Jupiter Corp. is choosing between two different capital investment proposals. Machine A has a useful life of 4 years, and Machine B has a useful life of 6 years. Each proposal requires an initial investment of $200000, and the company desires a rate of return of 10%. Although Machine B has a useful life of 6 years, it could be sold at the end of 4 years for $35000.

Year present Value of $1 at 10%
1 0.909
2 0.826
3 0.751
4 0.683
5 0.621
6 0.513

Machine A will generate net cash flow of $70000 in each of the four years. Machine B will geberate $80000 in year 1, $70000 in year 2, $60000 in year 3, and 40000 per year for the remaining 3 years of its useful life.

Which of the following statement portrays the most accurate analysis between the two proposals?
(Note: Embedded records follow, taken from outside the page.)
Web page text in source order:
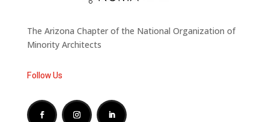
The Arizona Chapter of the National Organization of
Minority Architects
Follow Us
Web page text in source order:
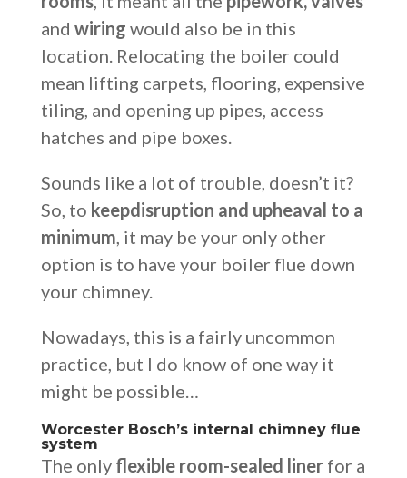
and wiring would also be in this
location. Relocating the boiler could
mean lifting carpets, flooring, expensive
tiling, and opening up pipes, access
hatches and pipe boxes.
Sounds like a lot of trouble, doesn’t it?
So, to keepdisruption and upheaval to a
minimum, it may be your only other
option is to have your boiler flue down
your chimney.
Nowadays, this is a fairly uncommon
practice, but I do know of one way it
might be possible…
Worcester Bosch’s internal chimney flue
system
The only flexible room-sealed linerfor a
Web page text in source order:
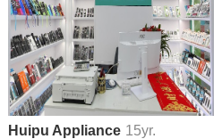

a. Mars should invest in Machine A becuase the net present value of Machine A after 4 years is higher than the net present value of Machine B after 4 years.

b. Mars should invest in Machine B becuase the net present value of Machine A after 4 years is lower than the net present value of Machine B after 6 years.

c. Mars should invest in Machine B becuase the net present value of Machine A after 4 years is lower than the net present value of Machine B after 4 years.

d. Mars should invest in Machine A becuase the net present value of Machine A after 4 years is higher than the net present value of Machine B after 6 years.